- [PROMPT]:
Give each record below again, without a single difference.
MATERIALS PROVIDED START
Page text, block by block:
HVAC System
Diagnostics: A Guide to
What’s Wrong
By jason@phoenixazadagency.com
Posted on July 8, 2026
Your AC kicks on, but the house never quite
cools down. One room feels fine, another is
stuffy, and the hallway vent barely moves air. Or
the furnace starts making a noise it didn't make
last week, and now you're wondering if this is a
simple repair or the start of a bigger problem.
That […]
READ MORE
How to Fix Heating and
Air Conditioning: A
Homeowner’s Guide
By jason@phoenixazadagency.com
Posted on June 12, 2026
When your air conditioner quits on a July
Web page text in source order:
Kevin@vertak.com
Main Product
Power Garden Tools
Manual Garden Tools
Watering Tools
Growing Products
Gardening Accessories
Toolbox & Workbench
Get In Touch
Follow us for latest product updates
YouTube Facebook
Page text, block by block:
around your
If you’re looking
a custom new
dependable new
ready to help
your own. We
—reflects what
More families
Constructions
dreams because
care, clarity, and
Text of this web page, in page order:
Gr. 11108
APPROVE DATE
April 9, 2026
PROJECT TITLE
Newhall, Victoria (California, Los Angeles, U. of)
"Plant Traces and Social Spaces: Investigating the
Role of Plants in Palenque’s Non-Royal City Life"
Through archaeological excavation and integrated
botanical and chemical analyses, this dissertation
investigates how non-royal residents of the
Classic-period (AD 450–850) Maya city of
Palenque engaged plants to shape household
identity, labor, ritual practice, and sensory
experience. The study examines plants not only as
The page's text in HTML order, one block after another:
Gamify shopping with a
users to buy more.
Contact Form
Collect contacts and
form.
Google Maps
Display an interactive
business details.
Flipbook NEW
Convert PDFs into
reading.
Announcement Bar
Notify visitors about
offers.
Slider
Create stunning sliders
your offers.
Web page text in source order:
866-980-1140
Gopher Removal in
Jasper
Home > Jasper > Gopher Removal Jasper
MATERIALS PROVIDED END
- [EXERCISE SOLUTION]:
Page text, block by block:
HVAC System
Diagnostics: A Guide to
What’s Wrong
By jason@phoenixazadagency.com
Posted on July 8, 2026
Your AC kicks on, but the house never quite
cools down. One room feels fine, another is
stuffy, and the hallway vent barely moves air. Or
the furnace starts making a noise it didn't make
last week, and now you're wondering if this is a
simple repair or the start of a bigger problem.
That […]
READ MORE
How to Fix Heating and
Air Conditioning: A
Homeowner’s Guide
By jason@phoenixazadagency.com
Posted on June 12, 2026
When your air conditioner quits on a July
Web page text in source order:
Kevin@vertak.com
Main Product
Power Garden Tools
Manual Garden Tools
Watering Tools
Growing Products
Gardening Accessories
Toolbox & Workbench
Get In Touch
Follow us for latest product updates
YouTube Facebook
Page text, block by block:
around your
If you’re looking
a custom new
dependable new
ready to help
your own. We
—reflects what
More families
Constructions
dreams because
care, clarity, and
Text of this web page, in page order:
Gr. 11108
APPROVE DATE
April 9, 2026
PROJECT TITLE
Newhall, Victoria (California, Los Angeles, U. of)
"Plant Traces and Social Spaces: Investigating the
Role of Plants in Palenque’s Non-Royal City Life"
Through archaeological excavation and integrated
botanical and chemical analyses, this dissertation
investigates how non-royal residents of the
Classic-period (AD 450–850) Maya city of
Palenque engaged plants to shape household
identity, labor, ritual practice, and sensory
experience. The study examines plants not only as
The page's text in HTML order, one block after another:
Gamify shopping with a
users to buy more.
Contact Form
Collect contacts and
form.
Google Maps
Display an interactive
business details.
Flipbook NEW
Convert PDFs into
reading.
Announcement Bar
Notify visitors about
offers.
Slider
Create stunning sliders
your offers.
Web page text in source order:
866-980-1140
Gopher Removal in
Jasper
Home > Jasper > Gopher Removal Jasper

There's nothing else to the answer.